(Task instructions): Give back only the lines in the records below from the one with "Text of this" to the one with "The page's text", both inclusive, word for word.

(Supplied information):
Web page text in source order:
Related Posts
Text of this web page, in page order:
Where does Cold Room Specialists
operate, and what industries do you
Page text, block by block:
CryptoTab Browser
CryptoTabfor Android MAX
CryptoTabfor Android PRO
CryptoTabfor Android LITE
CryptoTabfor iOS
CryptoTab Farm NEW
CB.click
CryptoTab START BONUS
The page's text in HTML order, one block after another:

...

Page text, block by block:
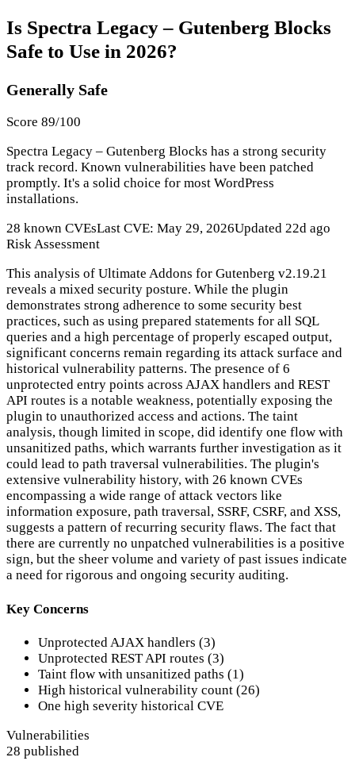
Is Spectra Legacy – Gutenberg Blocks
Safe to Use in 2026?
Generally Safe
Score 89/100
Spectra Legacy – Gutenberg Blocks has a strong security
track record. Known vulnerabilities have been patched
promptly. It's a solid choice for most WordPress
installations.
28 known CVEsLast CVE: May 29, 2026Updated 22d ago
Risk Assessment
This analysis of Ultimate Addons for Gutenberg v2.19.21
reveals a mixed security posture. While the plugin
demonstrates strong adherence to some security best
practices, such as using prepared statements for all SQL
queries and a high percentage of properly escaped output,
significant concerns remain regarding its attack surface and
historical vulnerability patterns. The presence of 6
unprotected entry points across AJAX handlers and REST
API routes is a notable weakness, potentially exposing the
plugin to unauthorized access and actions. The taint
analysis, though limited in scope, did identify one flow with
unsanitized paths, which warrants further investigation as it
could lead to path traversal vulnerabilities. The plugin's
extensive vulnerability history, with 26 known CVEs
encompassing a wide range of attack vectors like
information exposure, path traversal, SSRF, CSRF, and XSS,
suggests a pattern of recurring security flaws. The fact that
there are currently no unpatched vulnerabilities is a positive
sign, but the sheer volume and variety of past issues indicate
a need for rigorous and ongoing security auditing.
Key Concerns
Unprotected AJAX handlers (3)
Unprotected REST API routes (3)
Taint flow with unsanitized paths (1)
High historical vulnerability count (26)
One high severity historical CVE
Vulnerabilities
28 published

(Completed task):
Text of this web page, in page order:
Where does Cold Room Specialists
operate, and what industries do you
Page text, block by block:
CryptoTab Browser
CryptoTabfor Android MAX
CryptoTabfor Android PRO
CryptoTabfor Android LITE
CryptoTabfor iOS
CryptoTab Farm NEW
CB.click
CryptoTab START BONUS
The page's text in HTML order, one block after another:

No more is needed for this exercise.